◆ **WORK TO COMPLETE**:
From the first line to the last, retype everything below exactly, minus the pictures.

= = = = =

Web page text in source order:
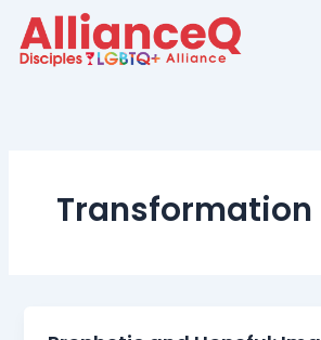
content
Transformation
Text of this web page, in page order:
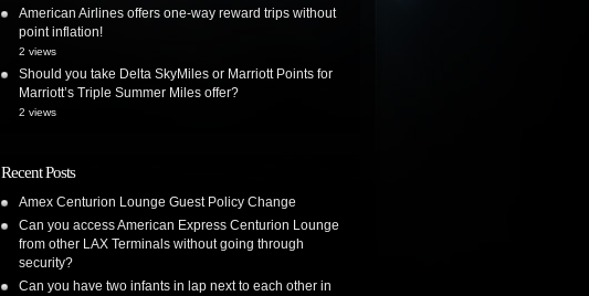
American Airlines offers one-way reward trips without
point inflation!
2 views
Should you take Delta SkyMiles or Marriott Points for
Marriott’s Triple Summer Miles offer?
2 views
Recent Posts
Amex Centurion Lounge Guest Policy Change
Can you access American Express Centurion Lounge
from other LAX Terminals without going through
security?
Can you have two infants in lap next to each other in

= = = = =

◆ **REPLY TO THE TASK**:
Web page text in source order:
content
Transformation
Text of this web page, in page order:
American Airlines offers one-way reward trips without
point inflation!
2 views
Should you take Delta SkyMiles or Marriott Points for
Marriott’s Triple Summer Miles offer?
2 views
Recent Posts
Amex Centurion Lounge Guest Policy Change
Can you access American Express Centurion Lounge
from other LAX Terminals without going through
security?
Can you have two infants in lap next to each other in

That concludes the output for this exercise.